Jones also asserts that the prosecutor intentionally exercised peremptory challenges to exclude blacks from the jury, thereby denying him equal protection of the laws. As a result, Jones, a black man, was tried by an all white jury despite the fact that more than 33% of the community from which the jury was selected is black. The record, as supplemented on appeal, shows that three of the four veniremen struck by the state in peremptory challenges were black.
In Batson v. Kentucky,30 the Supreme Court held that a state criminal defendant could establish a prima facie case of racial discrimination violative of the Fourteenth Amendment, based on the prosecution's use of peremptory challenges to strike members of the defendant's race from the jury venire, and that, once the defendant had made a prima facie showing, the burden shifted to the prosecution to come forward with a neutral explanation for those challenges.31 Batson applies retroactively to all cases pending on direct review or not yet final when the judgment was rendered.32 Because his writ of certiorari was still pending in the Supreme Court when Batson was decided, Jones argues that he is entitled to an evidentiary hearing on his Batson claim. In response, the state asserts that the Batson claim is barred by Louisiana's contemporaneous-objection rule because no objection was made at trial to any use of peremptory challenges due to alleged race discrimination.
In Wainwright v. Sykes, the Supreme Court held that federal-habeas-corpus review of a state convict's constitutional claim is barred when the state court had previously refused to consider the claim on the merits because of noncompliance with a state contemporaneous objection rule "absent a showing of cause for the noncompliance and some showing of actual prejudice resulting from the alleged constitutional violation."33 After Sykes a federal habeas court is called upon to make the following analysis before granting relief:
First, it must decide whether the state court applied the procedural bar in denying the petitioner's federal constitutional claim. Second, assuming that a state court applied the procedural bar, the federal court must consider whether there was adequate cause for the petitioner's failure to comply with the procedural rule. And third, assuming adequate cause, the federal court must decide whether the petitioner suffered actual prejudice from the alleged constitutional violation before habeas relief may be granted.34
The Louisiana district court denied Jones's petition for post-conviction relief in one sentence, which began, "Having considered all the claims raised on their merits...." The Louisiana Supreme Court made no statement in its denial of a writ of review. When a state court reaches the merits rather than relying on a procedural bar, we are also free to do so.35 This circuit has held, however, that "[t]he state judge's mere use of the word 'merit' in denying the collateral attack does not justify a federal judge to conclude that the state judge ignored his state law and secretly weighed [the merits of the claim]."36 This panel is obliged, therefore, to weigh the same considerations as those involved when a state court has been silent as to the basis for its decision.37 We consider whether the state courts regularly apply the contemporaneous-objection rule to preclude review of the merits of similar claims, whether the history of the case suggests that the courts were aware of the procedural default, and whether the state court's silence suggests a decision on procedural grounds or on the merits.38
Article 841 of the Louisiana Code of Criminal Procedure provides, "An irregularity or error cannot be availed of after the verdict unless it was objected to at the time of occurrence." The Louisiana Supreme Court has applied their contemporaneous objection rule in pre-Batson cases challenging the prosecutor's use of peremptory challenges to exclude blacks from the jury.39 The state appeals court has applied the contemporaneous objection rule as a procedural bar to raising a Batson issue on collateral attack.40 We therefore conclude that ordinarily the Louisiana Supreme Court would not excuse a procedural default to reach the merits of a Batson claim.
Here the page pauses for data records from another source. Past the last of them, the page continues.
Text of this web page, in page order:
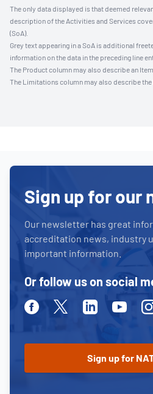
The only data displayed is that deemed
description of the Activities and Services
(SoA).
Grey text appearing in a SoA is additional
information on the data in the preceding line
The Product column may also describe an
The Limitations column may also describe the
Sign up for our
Our newsletter has great
accreditation news, industry
important information.
Or follow us on social
FacebookTwitterLinkedinYoutube
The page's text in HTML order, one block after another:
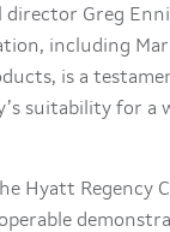
Greg
including
is a
suitability for a
Hyatt Regency

The remaining considerations are less helpful in deciding whether the bar was applied here. Because the state did not respond to Jones's habeas petition in either the district court or the Supreme Court, we do not know whether the courts were aware of the procedural default. Similarly, since the use of the word "merit" is not dispositive,41 the district court's one-line statement in dismissing the petition does not suggest whether procedural grounds were decisive.
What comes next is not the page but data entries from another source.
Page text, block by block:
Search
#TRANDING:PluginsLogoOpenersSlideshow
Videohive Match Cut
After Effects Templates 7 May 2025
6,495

Evaluating all of the considerations, however, we find that the most probable conclusion is that the Louisiana courts knew and applied Louisiana law to the effect that petitioner waived error by failing to object to the peremptory challenges.
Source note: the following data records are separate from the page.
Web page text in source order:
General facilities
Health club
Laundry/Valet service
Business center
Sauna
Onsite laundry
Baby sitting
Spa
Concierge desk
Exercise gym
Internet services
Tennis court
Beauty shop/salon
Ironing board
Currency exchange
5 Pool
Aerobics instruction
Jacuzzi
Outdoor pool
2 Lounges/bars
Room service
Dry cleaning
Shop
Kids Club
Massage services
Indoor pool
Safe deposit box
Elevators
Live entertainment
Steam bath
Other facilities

Having determined that the state applied a procedural bar, we now consider whether there was adequate cause for the petitioner's failure to comply with the contemporaneous-objection rule.42 Jones does not offer any reason for his failure to object. Because Jones's trial took place before Batson was decided, however, we consider whether Jones's failure to anticipate the Batson decision, "an explicit and substantial break with prior precedent",43 is just cause for failing to object to the State's use of peremptory challenges.
While the Supreme Court has said that "[w]e might hesitate to adopt a rule that would require trial counsel either to exercise extraordinary vision or to object to every aspect of the proceedings in the hope that some aspect might mask a latent constitutional claim,"44 that concern is not present here. At the time of Jones's trial, the claim was familiar and had been asserted in many other cases. Swain v. Alabama45 laid the basis for Jones' constitutional claim by holding that the use of peremptory challenges to strike black jurors on account of race violates the Equal Protection Clause.46 Although Swain also held that a defendant could not establish such a violation solely on proof of the prosecutor's action at his own trial,47 defendants continued to challenge the use of peremptory challenges to strike blacks from the venire. The prevalence of these objections suggests that Jones had the tools to construct his constitutional claim. "Where the basis of a constitutional claim is available, and other defense counsel have perceived and litigated that claim, the demands of comity and finality counsel against labeling alleged unawareness of the objection as cause for a procedural default."48
The procedural default, for which Jones did not show cause, was reason for the district court to dismiss the Batson claim without reaching the merits.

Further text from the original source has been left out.